The film is a spectacle in and of itself. It takes more than half an hour to hear anyone speak in a recognizeable line in this film, we as an audience know the visual aspects of the film is more important than any sound we may hear. It took Kubrick two years to create the "most realistic" depictions of space  that could be created at that time (4). It appeared that people in the space stations and ships were in anti-gravity situations like sometimes running on walls and ceilings and float like astronauts actually do in space.

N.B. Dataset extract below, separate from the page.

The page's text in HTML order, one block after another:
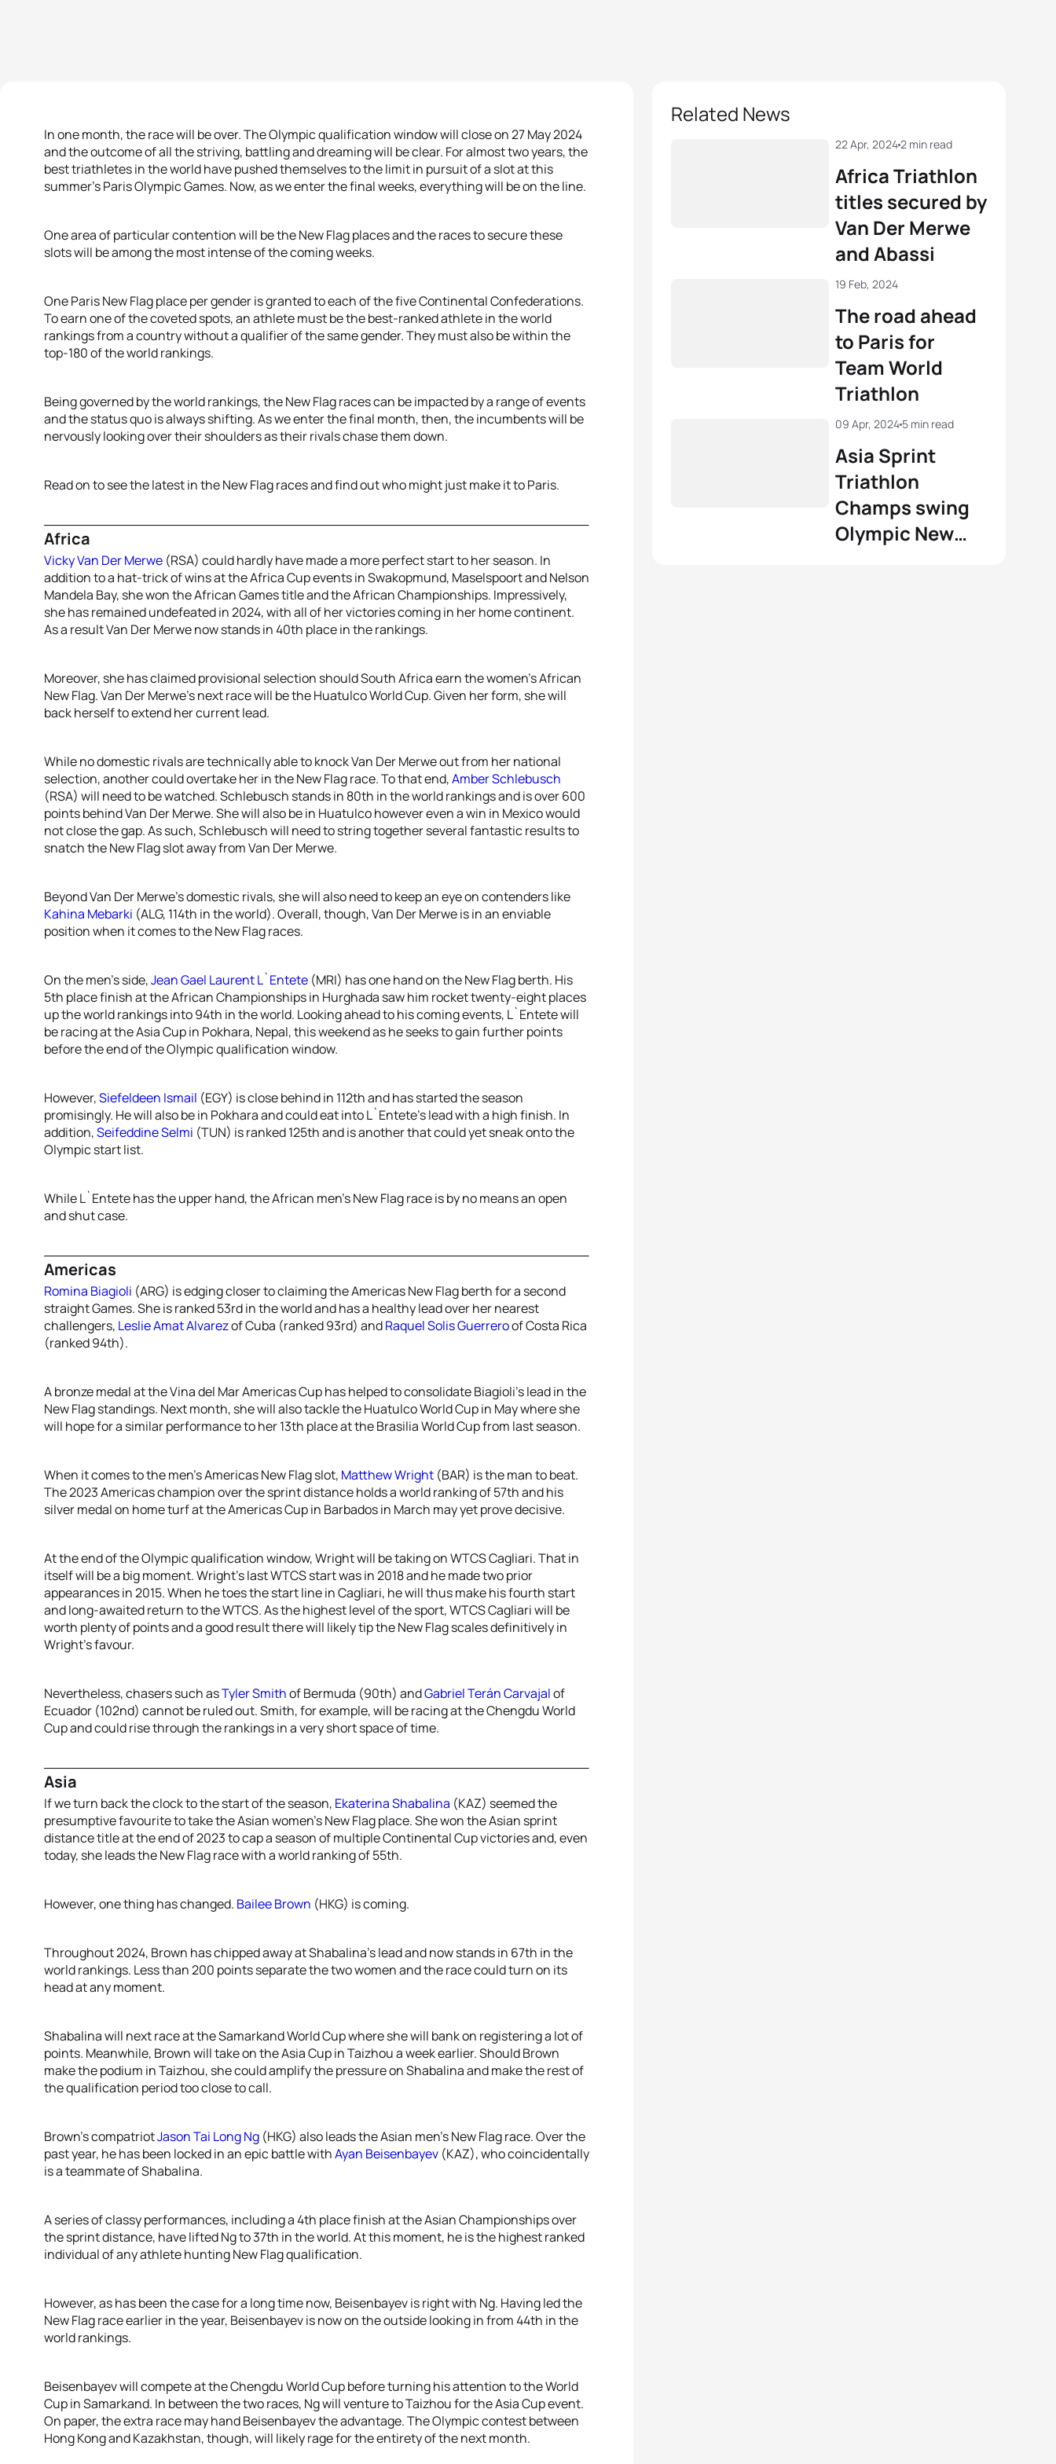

This work on creating the special effects helped advance movie technology by leaps and bounds, this fact is sort of funny because the movies seems, especially the HAL sequences, to show his doubts about our technology and technologies advancement. The film features nondiagetic music from orchestras, perhaps to fill the space for space, and sounds from the characters, but you don't hear both orchestra and characters at the same time. Some people thought that this movie was slow and dull because of how slowly it progresses of the story by the plot, however that lack of action gives the viewer pleantly of time to look around the screen and take in the the masterful mise-en-scene that Kubrick brought to the screen. In the clip below we can see how Kubrick took his time to make every long shot count to the fullest and finally culminating in the emergence of the stargate and the final transition of man that we see in the film.

 

 


 Work Cited

(1). "2001: A Space Odyssey (1968)." Greatest Films - The Best Movies in Cinematic History. Web. 04 Nov. 2009. <http://www.filmsite.org/twot.html>.
 
(2)."2001: A Space Odyssey (film) -." Wikipedia, the free encyclopedia. Web. 04 Nov. 2009. <http://en.wikipedia.org/wiki/2001:_A_Space_Odyssey_(film)>.
 
(3). "2001: A Space Odyssey Internet Resource Archive." Business solutions with a Web interface | Palantir.net. Web. 04 Nov. 2009. <http://www.palantir.net/2001/>. 

 

(4). "2001: A Space Odyssey Overview -." AllMovie. Web. 04 Nov. 2009. <http://www.allmovie.com/work/169>. 

Comments (1)

Sean Desilets said

at 10:48 am on Nov 5, 2009

* Could use some interpretive material--for example: *why* does the film make those big jumps in time?
* More on visual style?
* "The Film" paragraph mentions reservations about technology. More about that?